1) Defense attorney Dane Butswinkas mentioned that Chuck McGee started to look for vendors willing to phone-jam in early October. (I wonder if this reflects evidence given by NH telemarketing companies to McGee’s grand jury?) |
[Page 9, Line 6] … What we know
7 from the facts is that Mr. McGee started in early
8 October or even perhaps late September going around
9 trying to find vendors…
So it’s even more likely that phone-jamming was on the (lunch?) table on October 23, 2002, when Tobin’s expense account suggests that he met with McGee, gas lobbyist Darrell Henry, and NHRSC Chair John Dowd:*
2) Did James Tobin abuse his position of trust with the Republican Party? US Attorney Andrew Levchuk made the case that Tobin did. Judge McAuliffe’s viewpoint was more in line with the choice of the RNC to pay Tobin’s legal bills:
[Page 23, Line 10] [Judge McAuliffe] ..he didn’t abuse the trust placed in him by those who
11 place trust in him, the Republicans. He helped them.
12 That was his goal. He suppressed votes for the
13 opposition, and thereby in a zero-sum game sort of way
14 enhanced the votes cast for the Republicans. So he
15 didn’t abuse their trust.
16 MR. LEVCHUK: I would disagree with that, your
17 Honor, only because, as I mentioned, Special Agent
18 Fuller talked with both supervisors, the supervisor of
19 the Republican National Committee and at the National
20 Republican Senatorial Committee. Those supervisors made
21 clear that they didn’t know about this beforehand, and
22 at least implicitly, it’s not something that they would
23 have condoned. That was the message.
So the FBI did indeed question Tobin’s supervisor at the NRSC, Chris “Mr. Swift-Boating” LaCivita, who said he knew nothing about any phone-jamming. Although, to quote Mandy Rice-Davies, “Well, he would say that, wouldn’t he?”

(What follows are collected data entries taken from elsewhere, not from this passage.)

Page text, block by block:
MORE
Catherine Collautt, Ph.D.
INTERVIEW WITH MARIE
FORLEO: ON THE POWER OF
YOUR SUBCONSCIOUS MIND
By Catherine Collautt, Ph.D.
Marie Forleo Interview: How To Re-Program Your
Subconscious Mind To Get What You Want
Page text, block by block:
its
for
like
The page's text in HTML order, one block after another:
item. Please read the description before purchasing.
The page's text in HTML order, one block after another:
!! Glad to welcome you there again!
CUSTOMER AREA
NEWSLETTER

3) On a lighter note, and as a reminder that attorneys aren’t under oath when giving their own slant on the facts of a case, Tobin’s attorney laments the extensive media coverage of his client’s triat:
[Page 81 Line 9] … There have been, by our
10 count, over 500 articles about this case, about Mr.

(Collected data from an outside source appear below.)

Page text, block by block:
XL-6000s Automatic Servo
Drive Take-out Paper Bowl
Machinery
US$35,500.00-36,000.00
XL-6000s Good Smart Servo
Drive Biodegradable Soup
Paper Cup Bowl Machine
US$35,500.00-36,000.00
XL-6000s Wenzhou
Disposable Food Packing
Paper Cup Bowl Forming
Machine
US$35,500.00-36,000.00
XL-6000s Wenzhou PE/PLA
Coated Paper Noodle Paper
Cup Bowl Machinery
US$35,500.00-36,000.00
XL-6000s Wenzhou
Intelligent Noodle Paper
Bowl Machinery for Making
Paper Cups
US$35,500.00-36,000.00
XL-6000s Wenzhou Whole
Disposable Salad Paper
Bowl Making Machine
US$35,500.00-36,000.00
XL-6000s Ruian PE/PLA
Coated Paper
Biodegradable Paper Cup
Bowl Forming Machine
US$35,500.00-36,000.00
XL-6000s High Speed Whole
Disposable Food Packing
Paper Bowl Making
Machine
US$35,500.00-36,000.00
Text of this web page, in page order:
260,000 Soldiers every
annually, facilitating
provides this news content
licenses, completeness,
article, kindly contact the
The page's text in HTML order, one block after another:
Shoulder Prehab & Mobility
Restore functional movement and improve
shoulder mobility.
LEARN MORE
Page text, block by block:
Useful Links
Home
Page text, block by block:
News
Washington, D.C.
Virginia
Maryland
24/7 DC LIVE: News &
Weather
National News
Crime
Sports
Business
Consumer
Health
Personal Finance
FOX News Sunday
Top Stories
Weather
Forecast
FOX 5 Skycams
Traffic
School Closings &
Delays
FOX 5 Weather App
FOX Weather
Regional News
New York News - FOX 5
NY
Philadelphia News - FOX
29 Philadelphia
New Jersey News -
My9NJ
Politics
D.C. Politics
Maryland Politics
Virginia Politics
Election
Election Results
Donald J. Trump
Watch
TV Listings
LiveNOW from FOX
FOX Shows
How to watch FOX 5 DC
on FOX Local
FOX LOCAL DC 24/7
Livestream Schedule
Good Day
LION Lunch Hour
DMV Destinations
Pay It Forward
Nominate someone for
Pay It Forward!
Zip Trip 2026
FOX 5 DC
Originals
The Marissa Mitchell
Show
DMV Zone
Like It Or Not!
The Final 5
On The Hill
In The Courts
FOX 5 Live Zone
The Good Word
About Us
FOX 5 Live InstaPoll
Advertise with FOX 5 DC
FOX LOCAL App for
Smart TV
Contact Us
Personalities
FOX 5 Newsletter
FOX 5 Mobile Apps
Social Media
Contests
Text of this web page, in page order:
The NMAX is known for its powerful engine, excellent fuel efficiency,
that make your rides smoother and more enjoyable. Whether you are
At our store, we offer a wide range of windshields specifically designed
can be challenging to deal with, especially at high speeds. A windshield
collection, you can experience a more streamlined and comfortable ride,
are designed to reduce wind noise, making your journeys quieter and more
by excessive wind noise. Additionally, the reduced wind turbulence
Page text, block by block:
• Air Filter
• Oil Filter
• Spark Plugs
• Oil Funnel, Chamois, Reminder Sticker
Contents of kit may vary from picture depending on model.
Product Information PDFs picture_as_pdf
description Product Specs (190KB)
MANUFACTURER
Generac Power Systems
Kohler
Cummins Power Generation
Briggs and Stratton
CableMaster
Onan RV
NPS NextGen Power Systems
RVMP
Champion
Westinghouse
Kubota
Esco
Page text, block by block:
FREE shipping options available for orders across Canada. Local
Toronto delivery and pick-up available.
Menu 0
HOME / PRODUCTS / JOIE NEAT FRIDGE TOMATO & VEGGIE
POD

11 Tobin, many of which are quite disparaging, some of
12 which refer to him as a terrorist.
A terrorist? Yes, and he had the footnote to prove it: two sarcastic blogposts described in his sentencing memo as “more than one site” comparing James Tobin to a terrorist.

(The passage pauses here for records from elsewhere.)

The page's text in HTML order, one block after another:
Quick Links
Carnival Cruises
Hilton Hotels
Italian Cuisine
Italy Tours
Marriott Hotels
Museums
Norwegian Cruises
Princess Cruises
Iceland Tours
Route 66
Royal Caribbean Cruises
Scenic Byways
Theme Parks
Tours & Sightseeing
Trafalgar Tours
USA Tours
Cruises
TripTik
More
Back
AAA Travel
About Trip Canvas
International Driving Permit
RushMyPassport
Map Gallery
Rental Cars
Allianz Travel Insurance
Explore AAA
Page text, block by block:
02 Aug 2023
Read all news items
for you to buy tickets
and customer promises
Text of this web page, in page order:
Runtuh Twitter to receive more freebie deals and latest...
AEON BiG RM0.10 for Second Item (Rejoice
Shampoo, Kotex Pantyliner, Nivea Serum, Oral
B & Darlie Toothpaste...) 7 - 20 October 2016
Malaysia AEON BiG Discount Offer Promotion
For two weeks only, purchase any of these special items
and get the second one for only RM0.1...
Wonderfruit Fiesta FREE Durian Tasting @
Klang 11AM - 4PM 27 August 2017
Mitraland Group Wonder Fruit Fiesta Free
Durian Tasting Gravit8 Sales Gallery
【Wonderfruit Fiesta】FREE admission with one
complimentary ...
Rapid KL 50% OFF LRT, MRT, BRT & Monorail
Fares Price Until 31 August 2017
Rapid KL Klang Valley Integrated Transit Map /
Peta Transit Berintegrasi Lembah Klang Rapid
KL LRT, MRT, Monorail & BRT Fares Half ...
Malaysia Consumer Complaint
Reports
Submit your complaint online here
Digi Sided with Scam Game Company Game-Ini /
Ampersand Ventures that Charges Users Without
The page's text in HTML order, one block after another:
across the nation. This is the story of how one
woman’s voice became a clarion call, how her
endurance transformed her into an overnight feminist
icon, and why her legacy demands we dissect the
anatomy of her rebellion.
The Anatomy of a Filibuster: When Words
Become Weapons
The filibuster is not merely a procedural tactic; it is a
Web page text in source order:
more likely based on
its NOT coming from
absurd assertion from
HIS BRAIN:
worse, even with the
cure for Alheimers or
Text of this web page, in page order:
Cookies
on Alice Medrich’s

Bloggers, it’s been a long wait–but I think we’re now being conflated with the press.
* Yet another indication that Chuck McGee started thinking about disrupting Democrats’ lines of communication much earlier than I had guessed, also from Dane Butswinkas:
[Page 82 line 7] …Exhibit 79 that the
8 defendants put into evidence was an internal e-mail at
9 the Republican Party from Jayne Millerick that went to
10 Mr. McGee and the people involved in the state party but
11 not to Mr. Tobin, and it’s on October 17, 2002, and it
12 makes reference to the disruption of the Republicans’
13 events by the Democrats. It says: As many of you may
14 already know, this year’s candidates and especially the
15 Sununu campaign have been enduring an increasing problem
16 with members of the opposition intercepting our
17 communications and disrupting events.
No, I don’t approve of anyone, Democrat or otherwise, who sets out to disrupt somebody’s campaign event. But is that quite the same thing as disrupting elections themselves?